At that moment, Helen appeared behind them. She was out of breath, red-cheeked, and agitated-looking.

"He wasn't lying" she said. "He really did it."

"Who?" asked Laurence.

"Ferryman. Or whatever his name might be. As I was walking up here the bus passed me and drove away."

"It did?" asked Karla, now beginning to sound panicked.

"He saw me, too" said Helen. "He slowed down, slid down the window, and said: Don't forget your Monstrous Mystery Tour card for literally thousands of concessions. Exactly those words. Then he just smiled at me, and the bus drove away."

3 comments:

  1. "Sooner rather than later" was rather an understatement. And the twist things have taken! Thanks for another most enjoyable (and creepy) installment!

    ReplyDelete
  2. Thanks Molly. I'm happy you liked it. I probably won't get back to it in a while.

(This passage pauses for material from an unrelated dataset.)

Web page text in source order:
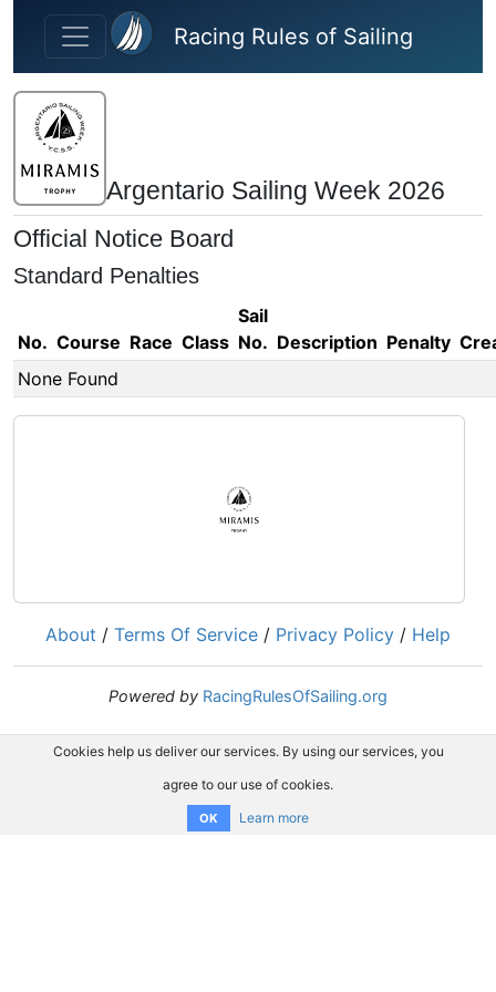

    This chapter actually exemplifies my biggest problem with fiction, both reading and writing it. I hate writing anything describing a physical action, such as my characters running to find the source of the screaming. I hate reading such passages too. I suffer with Frodo and Sam all the way to Mordor, and not in a good way. The Stand by Stephen King might be the best novel I've ever read, but the long account of the trek across the country-- though admirable in its ambition and scale-- is SO tedious. I mean, what do you do? You can't exactly say, "Ten minutes later" or "Ten days later" or "Ten months later", but it seems that you are just trying to give a sense of duration, of time passing.

    Well, maybe some people love such passages. People love descriptive writing, don't they? I hate them. But then, I'm a deeply indoorsy person. My ideal novel would be all ideas and dialogue.

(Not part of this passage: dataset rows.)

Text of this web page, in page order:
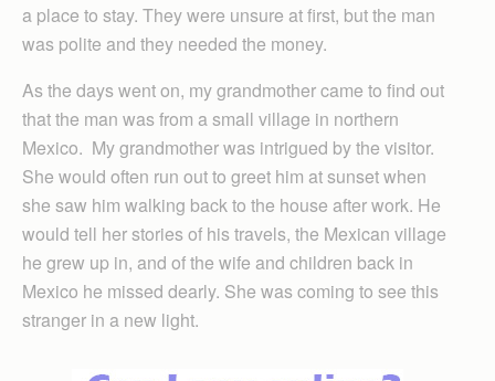
a place to stay. They were unsure at first, but the man
was polite and they needed the money.
As the days went on, my grandmother came to find out
that the man was from a small village in northern
Mexico. My grandmother was intrigued by the visitor.
She would often run out to greet him at sunset when
she saw him walking back to the house after work. He
would tell her stories of his travels, the Mexican village
he grew up in, and of the wife and children back in
Mexico he missed dearly. She was coming to see this
stranger in a new light.

    (But before anyone jumps to the conclusion that I'm a sluggard, I do love playing sports, and I am the fastest walker I know. I just hate reading about physical activity.)

    ReplyDelete
  3. Though I must admit, I don't share a good deal of your distaste for description in the Lord of the Rings (one of my favourite pieces of writing in the world is the first half of the chapter "Of Herbs and Stewed Rabbit," which is pretty heavily descriptive, perhaps even gratuitously so), I am well aware that that is quite subjective taste. On the other hand, I enjoy a good swashbuckler, or a Western with a comfortable bar-room brawl--the idea of the thing--but I quickly run out of patience in those bits where a fight is being minutely described. I am left with the impression that it just took a man a couple of pages to write "He tried to punch the other guy in the nose, and was foiled." Though, quite possibly to those better trained in fencing or pugilism than I would appreciate these details. Any road, I think you kept the action in the tale above moving quite nicely, and it kept to the topic of the story rather than any incidental movement therein.